Lastly, we don't intend to update our secrets very often. I think that the 8 hour polling interval would definitely be sufficient for our needs. These logs came from our dev environment where we using the default polling interval of 2 minutes.

github-actions[bot] commented 2 years ago

This issue is stale because it has been open 14 days with no activity. Please comment or this will be closed in 7 days.

github-actions[bot] commented 2 years ago

This issue was closed because it has been stalled for 21 days with no activity. Feel free to re-open if you are experiencing the issue again.

kchilka-msft commented 1 year ago

hi @nilekhc - I wanted to re-open the question as I am trying to understand the workings of the library as well. I have the similar understanding as @briantre.

@nilekhc - can you please answer @briantre question, this will help clear the confusion:

So it would seem that for each of the 10,000 SPCPS instances the driver would be doing a GET for both secrets. That would work out to 10,000 SPCPS instances x 2 secrets = 20,000 requests that are all going to Key Vault one right after the other. Correct? Since that would surely end up being throttled, then there must be another piece to the puzzle that I'm not yet fully understanding

github-actions[bot] commented 3 months ago

This issue is stale because it has been open 14 days with no activity. Please comment or this will be closed in 7 days.

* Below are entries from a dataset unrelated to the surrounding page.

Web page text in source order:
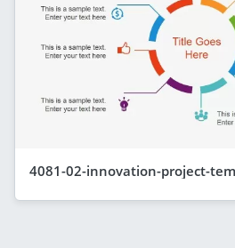
4081-02-innovation-project-
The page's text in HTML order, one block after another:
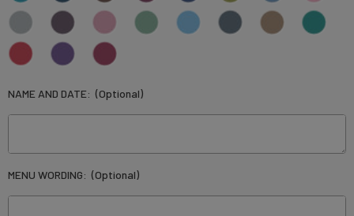
NAME AND DATE: (Optional)
MENU WORDING: (Optional)
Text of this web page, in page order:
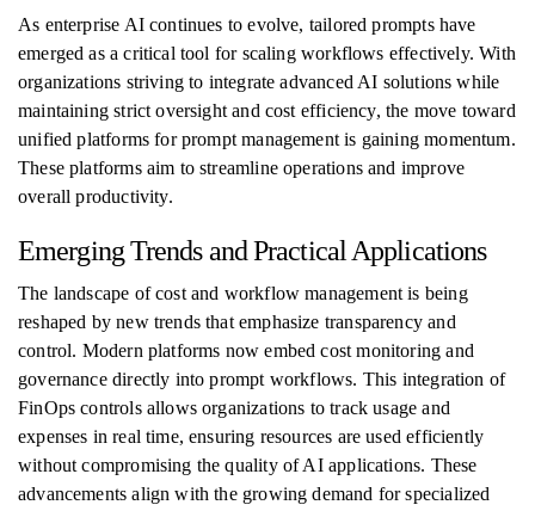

github-actions[bot] commented 1 month ago

This issue is stale because it has been open 14 days with no activity. Please comment or this will be closed in 7 days.

github-actions[bot] commented 1 month ago

This issue was closed because it has been stalled for 21 days with no activity. Feel free to re-open if you are experiencing the issue again.